Transcribe all records exactly; omit pictures.
- Opening Delimiter -
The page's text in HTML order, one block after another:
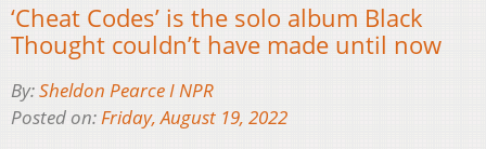
‘Cheat Codes’ is the solo album Black
Thought couldn’t have made until now
By:Sheldon Pearce I NPR
Posted on:Friday, August 19, 2022
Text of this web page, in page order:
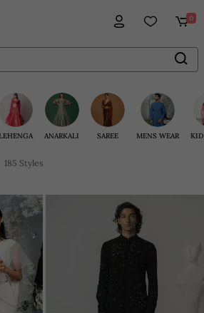
0
ANARKALI SAREE MENS WEAR
185 Styles
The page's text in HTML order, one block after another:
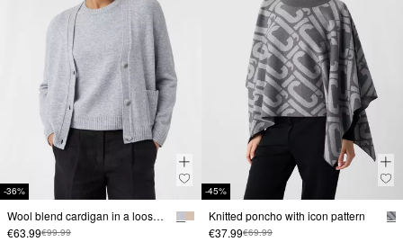
-36%
Wool blend cardigan in a loose fit
€63.99€99.99
-45%
Knitted poncho with icon pattern
€37.99€69.99
- Closing Delimiter -
**Answer for the task**
The page's text in HTML order, one block after another:
‘Cheat Codes’ is the solo album Black
Thought couldn’t have made until now
By:Sheldon Pearce I NPR
Posted on:Friday, August 19, 2022
Text of this web page, in page order:
0
ANARKALI SAREE MENS WEAR
185 Styles
The page's text in HTML order, one block after another:
-36%
Wool blend cardigan in a loose fit
€63.99€99.99
-45%
Knitted poncho with icon pattern
€37.99€69.99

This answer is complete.